### Work task
Quote the listing below in its entirety, omitting every image.

### Input data
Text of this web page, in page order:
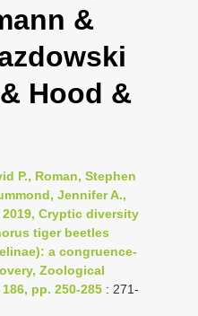
&
Hood &
P., Roman, Stephen
Jennifer A.,
2019, Cryptic diversity
tiger beetles
a congruence-
Zoological
pp. 250-285 : 271-
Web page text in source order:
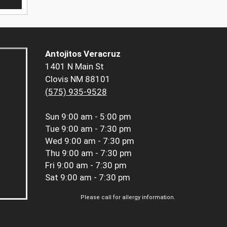
Antojitos Veracruz
1401 N Main St
Clovis NM 88101
(575) 935-9528
Sun 9:00 am - 5:00 pm
Tue 9:00 am - 7:30 pm
Wed 9:00 am - 7:30 pm
Thu 9:00 am - 7:30 pm
Fri 9:00 am - 7:30 pm
Sat 9:00 am - 7:30 pm
Please call for allergy information.
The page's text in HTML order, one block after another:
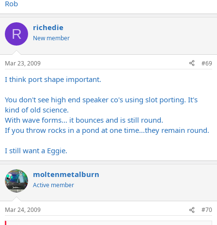
Rob
R richedie
New member
Mar 23, 2009 #69
I think port shape important.
You don't see high end speaker co's using slot porting. It's
kind of old science.
With wave forms... it bounces and is still round.
If you throw rocks in a pond at one time...they remain round.
I still want a Eggie.
moltenmetalburn
Active member
Mar 24, 2009 #70
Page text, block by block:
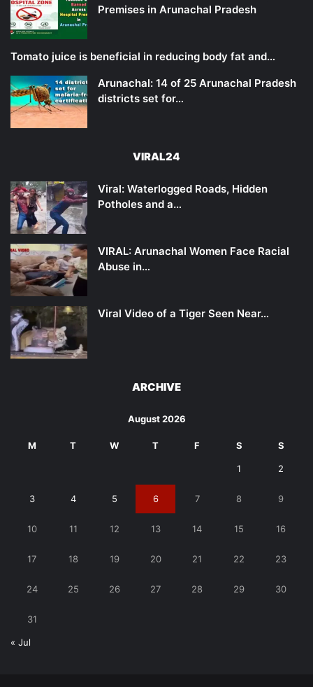
Premises in Arunachal Pradesh
Tomato juice is beneficial in reducing body fat and…
Arunachal: 14 of 25 Arunachal Pradesh
districts set for…
VIRAL24
Viral: Waterlogged Roads, Hidden
Potholes and a…
VIRAL: Arunachal Women Face Racial
Abuse in…
Viral Video of a Tiger Seen Near…
ARCHIVE
August 2026
M T W T F S S
1 2
3 4 5 6 7 8 9
10 11 12 13 14 15 16
17 18 19 20 21 22 23
24 25 26 27 28 29 30
31
« Jul
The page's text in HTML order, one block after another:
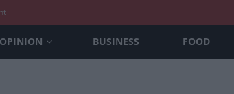
OPINION BUSINESS FOOD
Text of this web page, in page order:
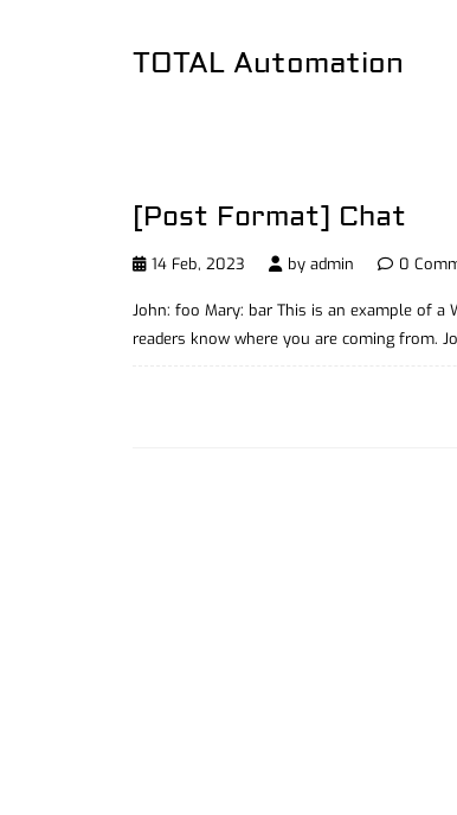
TOTAL Automation
[Post Format] Chat
14 Feb, 2023 by admin 0
John: foo Mary: bar This is an example of
readers know where you are coming from.
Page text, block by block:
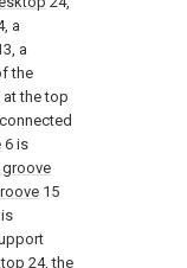
a
a
the
the top
6 is
15
24, the
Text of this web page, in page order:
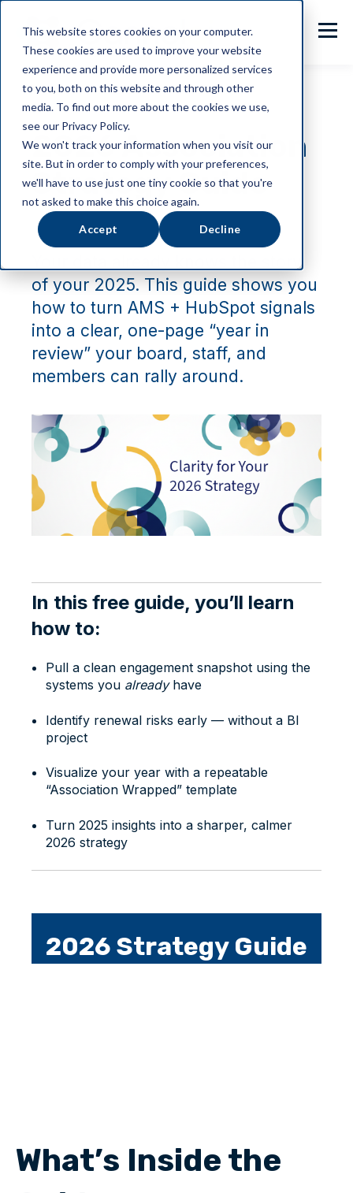
This website stores cookies on your computer.
These cookies are used to improve your website
experience and provide more personalized services
to you, both on this website and through other
media. To find out more about the cookies we use,
see our Privacy Policy.
We won't track your information when you visit our
site. But in order to comply with your preferences,
we'll have to use just one tiny cookie so that you're
not asked to make this choice again.
Accept Decline
2026 Association
Strategy Guide
Your data already knows the story
of your 2025. This guide shows you
how to turn AMS + HubSpot signals
into a clear, one-page “year in
review” your board, staff, and
members can rally around.
In this free guide, you’ll learn
how to:
Pull a clean engagement snapshot using the
systems you alreadyhave
Identify renewal risks early — without a BI
project
Visualize your year with a repeatable
“Association Wrapped” template
Turn 2025 insights into a sharper, calmer
2026 strategy
2026 Strategy Guide
What’s Inside the
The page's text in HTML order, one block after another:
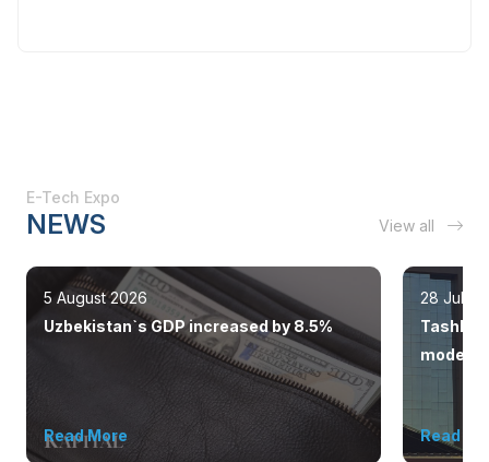
E-Tech Expo
NEWS View all
5 August 2026
Uzbekistan`s GDP increased by 8.5%
Read More
28 July
modern
Read
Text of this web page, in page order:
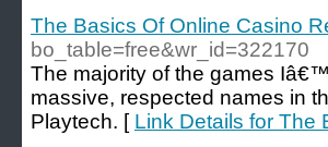
The Basics Of Online Casino
bo_table=free&wr_id=322170
The majority of the games
massive, respected names in
Playtech. [ Link Details for The
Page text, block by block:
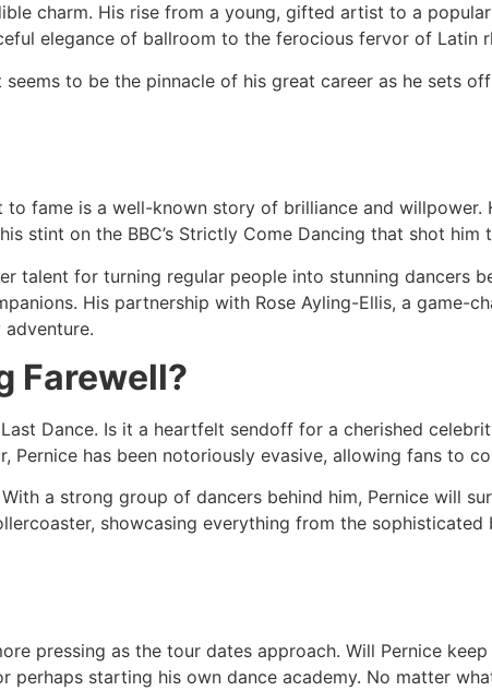
charm. His rise from a young, gifted artist to a
elegance of ballroom to the ferocious fervor of Latin
to be the pinnacle of his great career as he sets
to fame is a well-known story of brilliance and
stint on the BBC’s Strictly Come Dancing that shot
talent for turning regular people into stunning dancers
His partnership with Rose Ayling-Ellis, a game-
Farewell?
Dance. Is it a heartfelt sendoff for a cherished
has been notoriously evasive, allowing fans to
a strong group of dancers behind him, Pernice will
showcasing everything from the
pressing as the tour dates approach. Will Pernice
perhaps starting his own dance academy. No matter
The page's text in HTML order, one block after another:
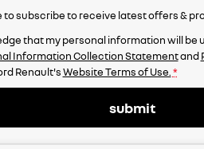
to subscribe to receive latest offers &
that my personal information will be
Information Collection Statementand
Renault'sWebsite Terms of Use. *
submit
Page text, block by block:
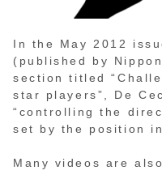
In the May 2012
(published by
section titled
star players”, De
“controlling the
set by the position
Many videos are
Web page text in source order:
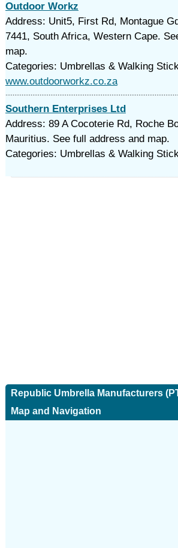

### Answer
Text of this web page, in page order:
&
Hood &
P., Roman, Stephen
Jennifer A.,
2019, Cryptic diversity
tiger beetles
a congruence-
Zoological
pp. 250-285 : 271-
Web page text in source order:
Antojitos Veracruz
1401 N Main St
Clovis NM 88101
(575) 935-9528
Sun 9:00 am - 5:00 pm
Tue 9:00 am - 7:30 pm
Wed 9:00 am - 7:30 pm
Thu 9:00 am - 7:30 pm
Fri 9:00 am - 7:30 pm
Sat 9:00 am - 7:30 pm
Please call for allergy information.
The page's text in HTML order, one block after another:
Rob
R richedie
New member
Mar 23, 2009 #69
I think port shape important.
You don't see high end speaker co's using slot porting. It's
kind of old science.
With wave forms... it bounces and is still round.
If you throw rocks in a pond at one time...they remain round.
I still want a Eggie.
moltenmetalburn
Active member
Mar 24, 2009 #70
Page text, block by block:
Premises in Arunachal Pradesh
Tomato juice is beneficial in reducing body fat and…
Arunachal: 14 of 25 Arunachal Pradesh
districts set for…
VIRAL24
Viral: Waterlogged Roads, Hidden
Potholes and a…
VIRAL: Arunachal Women Face Racial
Abuse in…
Viral Video of a Tiger Seen Near…
ARCHIVE
August 2026
M T W T F S S
1 2
3 4 5 6 7 8 9
10 11 12 13 14 15 16
17 18 19 20 21 22 23
24 25 26 27 28 29 30
31
« Jul
The page's text in HTML order, one block after another:
OPINION BUSINESS FOOD
Text of this web page, in page order:
TOTAL Automation
[Post Format] Chat
14 Feb, 2023 by admin 0
John: foo Mary: bar This is an example of
readers know where you are coming from.
Page text, block by block:
a
a
the
the top
6 is
15
24, the
Text of this web page, in page order:
This website stores cookies on your computer.
These cookies are used to improve your website
experience and provide more personalized services
to you, both on this website and through other
media. To find out more about the cookies we use,
see our Privacy Policy.
We won't track your information when you visit our
site. But in order to comply with your preferences,
we'll have to use just one tiny cookie so that you're
not asked to make this choice again.
Accept Decline
2026 Association
Strategy Guide
Your data already knows the story
of your 2025. This guide shows you
how to turn AMS + HubSpot signals
into a clear, one-page “year in
review” your board, staff, and
members can rally around.
In this free guide, you’ll learn
how to:
Pull a clean engagement snapshot using the
systems you alreadyhave
Identify renewal risks early — without a BI
project
Visualize your year with a repeatable
“Association Wrapped” template
Turn 2025 insights into a sharper, calmer
2026 strategy
2026 Strategy Guide
What’s Inside the
The page's text in HTML order, one block after another:
E-Tech Expo
NEWS View all
5 August 2026
Uzbekistan`s GDP increased by 8.5%
Read More
28 July
modern
Read
Text of this web page, in page order:
The Basics Of Online Casino
bo_table=free&wr_id=322170
The majority of the games
massive, respected names in
Playtech. [ Link Details for The
Page text, block by block:
charm. His rise from a young, gifted artist to a
elegance of ballroom to the ferocious fervor of Latin
to be the pinnacle of his great career as he sets
to fame is a well-known story of brilliance and
stint on the BBC’s Strictly Come Dancing that shot
talent for turning regular people into stunning dancers
His partnership with Rose Ayling-Ellis, a game-
Farewell?
Dance. Is it a heartfelt sendoff for a cherished
has been notoriously evasive, allowing fans to
a strong group of dancers behind him, Pernice will
showcasing everything from the
pressing as the tour dates approach. Will Pernice
perhaps starting his own dance academy. No matter
The page's text in HTML order, one block after another:
to subscribe to receive latest offers &
that my personal information will be
Information Collection Statementand
Renault'sWebsite Terms of Use. *
submit
Page text, block by block:
In the May 2012
(published by
section titled
star players”, De
“controlling the
set by the position
Many videos are
Web page text in source order:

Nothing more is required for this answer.